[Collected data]
-- -- --

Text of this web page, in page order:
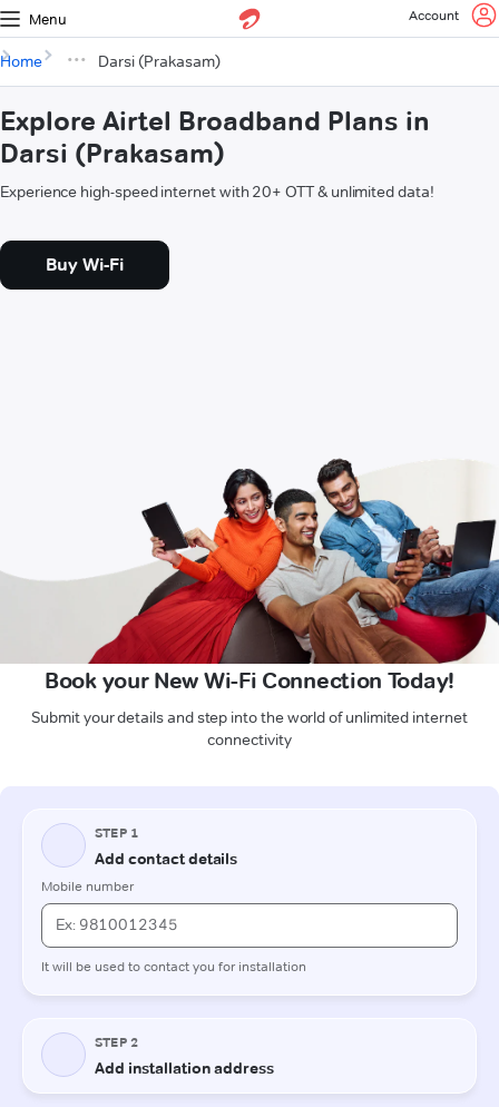
Menu Account
Home Darsi (Prakasam)
Explore Airtel Broadband Plans in
Darsi (Prakasam)
Experience high-speed internet with 20+ OTT & unlimited data!
Buy Wi-Fi
Book your New Wi-Fi Connection Today!
Submit your details and step into the world of unlimited internet
connectivity
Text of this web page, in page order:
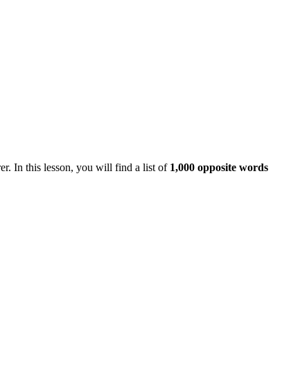
In this lesson, you will find a list of 1,000 opposite words
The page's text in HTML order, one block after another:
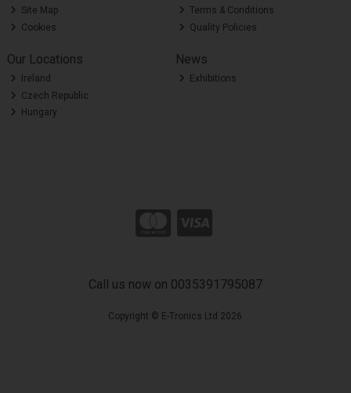
Site Map
Cookies
Terms & Conditions
Quality Policies
Our Locations
Ireland
Czech Republic
Hungary
News
Exhibitions
Call us now on 0035391795087
Copyright © E-Tronics Ltd 2026
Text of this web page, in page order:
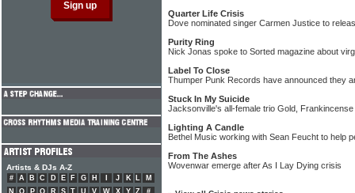
Quarter Life Crisis
Dove nominated singer Carmen Justice to
Purity Ring
Nick Jonas spoke to Sorted magazine about
Label To Close
Thumper Punk Records have announced they
Stuck In My Suicide
Jacksonville's all-female trio Gold,
Lighting A Candle
Bethel Music working with Sean Feucht to help
From The Ashes
Wovenwar emerge after As I Lay Dying crisis
Artists & DJs A-Z
# A B C D E F G H J K L
M
N
O P Q R S T U V W X Y Z #
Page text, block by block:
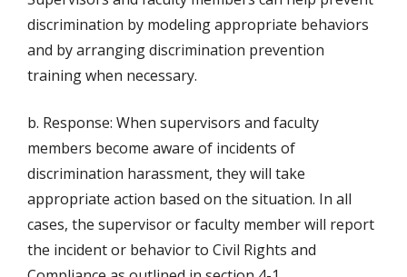
discrimination by modeling appropriate behaviors
and by arranging discrimination prevention
training when necessary.
b. Response: When supervisors and faculty
members become aware of incidents of
discrimination harassment, they will take
appropriate action based on the situation. In all
cases, the supervisor or faculty member will report
the incident or behavior to Civil Rights and
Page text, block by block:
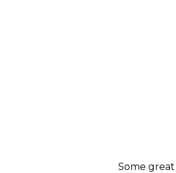
Some
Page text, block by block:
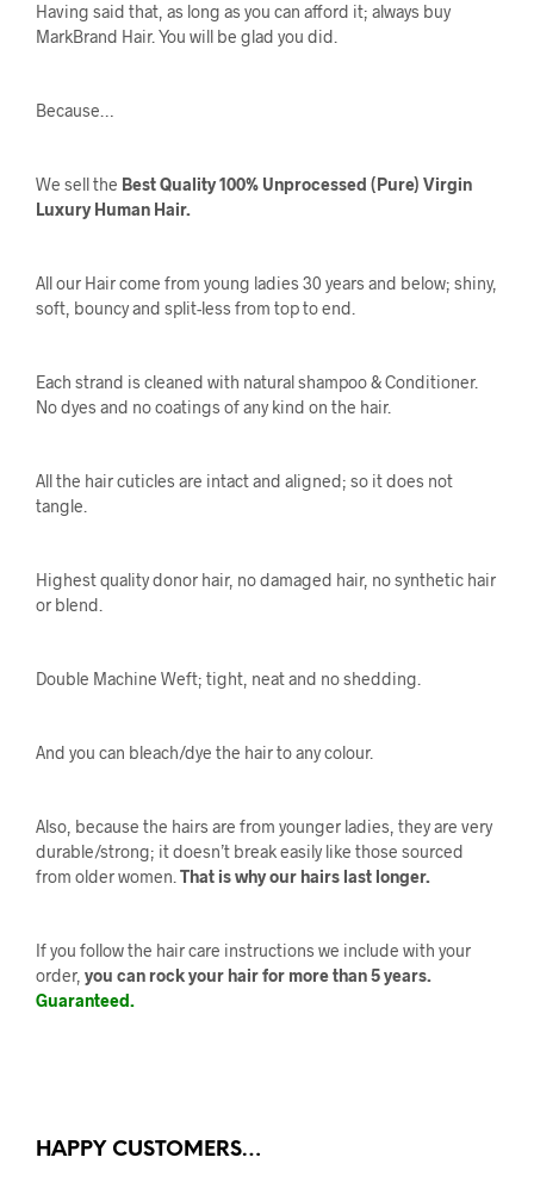
Having said that, as long as you can afford it; always buy
MarkBrand Hair. You will be glad you did.
Because…
We sell the Best Quality 100% Unprocessed (Pure) Virgin
Luxury Human Hair.
All our Hair come from young ladies 30 years and below; shiny,
soft, bouncy and split-less from top to end.
Each strand is cleaned with natural shampoo & Conditioner.
No dyes and no coatings of any kind on the hair.
All the hair cuticles are intact and aligned; so it does not
tangle.
Highest quality donor hair, no damaged hair, no synthetic hair
or blend.
Double Machine Weft; tight, neat and no shedding.
And you can bleach/dye the hair to any colour.
Also, because the hairs are from younger ladies, they are very
durable/strong; it doesn’t break easily like those sourced
from older women. That is why our hairs last longer.
If you follow the hair care instructions we include with your
order, you can rock your hair for more than 5 years.
Guaranteed.
HAPPY CUSTOMERS…
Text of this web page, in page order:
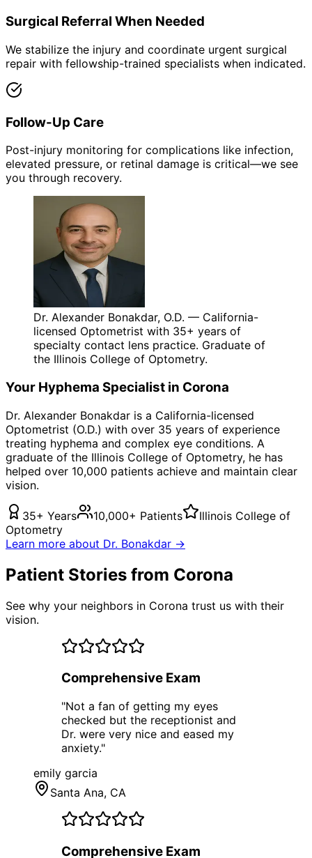
Surgical Referral When Needed
We stabilize the injury and coordinate urgent surgical
repair with fellowship-trained specialists when indicated.
Follow-Up Care
Post-injury monitoring for complications like infection,
elevated pressure, or retinal damage is critical—we see
you through recovery.
Dr. Alexander Bonakdar, O.D. — California-
licensed Optometrist with 35+ years of
specialty contact lens practice. Graduate of
the Illinois College of Optometry.
Your Hyphema Specialist in Corona
Dr. Alexander Bonakdar is a California-licensed
Optometrist (O.D.) with over 35 years of experience
treating hyphema and complex eye conditions. A
graduate of the Illinois College of Optometry, he has
helped over 10,000 patients achieve and maintain clear
vision.
35+ Years 10,000+ Patients
Illinois College of
Optometry
Learn more about Dr. Bonakdar →
Patient Stories from Corona
See why your neighbors in Corona trust us with their
vision.
Comprehensive Exam
"Not a fan of getting my eyes
checked but the receptionist and
Dr. were very nice and eased my
anxiety."
emily garcia
Santa Ana, CA
Comprehensive Exam
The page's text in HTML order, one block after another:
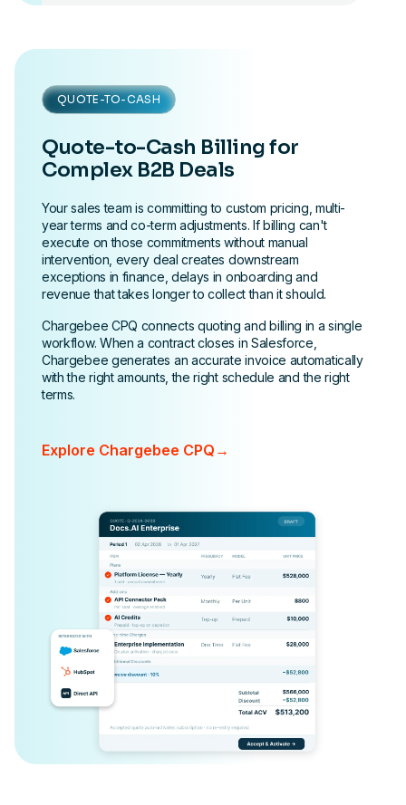
QUOTE-TO-CASH
Quote-to-Cash Billing for
Complex B2B Deals
Your sales team is committing to custom pricing, multi-
year terms and co-term adjustments. If billing can't
execute on those commitments without manual
intervention, every deal creates downstream
exceptions in finance, delays in onboarding and
revenue that takes longer to collect than it should.
Chargebee CPQ connects quoting and billing in a single
workflow. When a contract closes in Salesforce,
Chargebee generates an accurate invoice automatically
with the right amounts, the right schedule and the right
terms.
Explore Chargebee CPQ →

-- -- --

Task description. Your copy should hold exactly the lines from the one with "Follow-Up Care" through the end of the records, both included, and no pictures.

Your response.
Follow-Up Care
Post-injury monitoring for complications like infection,
elevated pressure, or retinal damage is critical—we see
you through recovery.
Dr. Alexander Bonakdar, O.D. — California-
licensed Optometrist with 35+ years of
specialty contact lens practice. Graduate of
the Illinois College of Optometry.
Your Hyphema Specialist in Corona
Dr. Alexander Bonakdar is a California-licensed
Optometrist (O.D.) with over 35 years of experience
treating hyphema and complex eye conditions. A
graduate of the Illinois College of Optometry, he has
helped over 10,000 patients achieve and maintain clear
vision.
35+ Years 10,000+ Patients
Illinois College of
Optometry
Learn more about Dr. Bonakdar →
Patient Stories from Corona
See why your neighbors in Corona trust us with their
vision.
Comprehensive Exam
"Not a fan of getting my eyes
checked but the receptionist and
Dr. were very nice and eased my
anxiety."
emily garcia
Santa Ana, CA
Comprehensive Exam
The page's text in HTML order, one block after another:
QUOTE-TO-CASH
Quote-to-Cash Billing for
Complex B2B Deals
Your sales team is committing to custom pricing, multi-
year terms and co-term adjustments. If billing can't
execute on those commitments without manual
intervention, every deal creates downstream
exceptions in finance, delays in onboarding and
revenue that takes longer to collect than it should.
Chargebee CPQ connects quoting and billing in a single
workflow. When a contract closes in Salesforce,
Chargebee generates an accurate invoice automatically
with the right amounts, the right schedule and the right
terms.
Explore Chargebee CPQ →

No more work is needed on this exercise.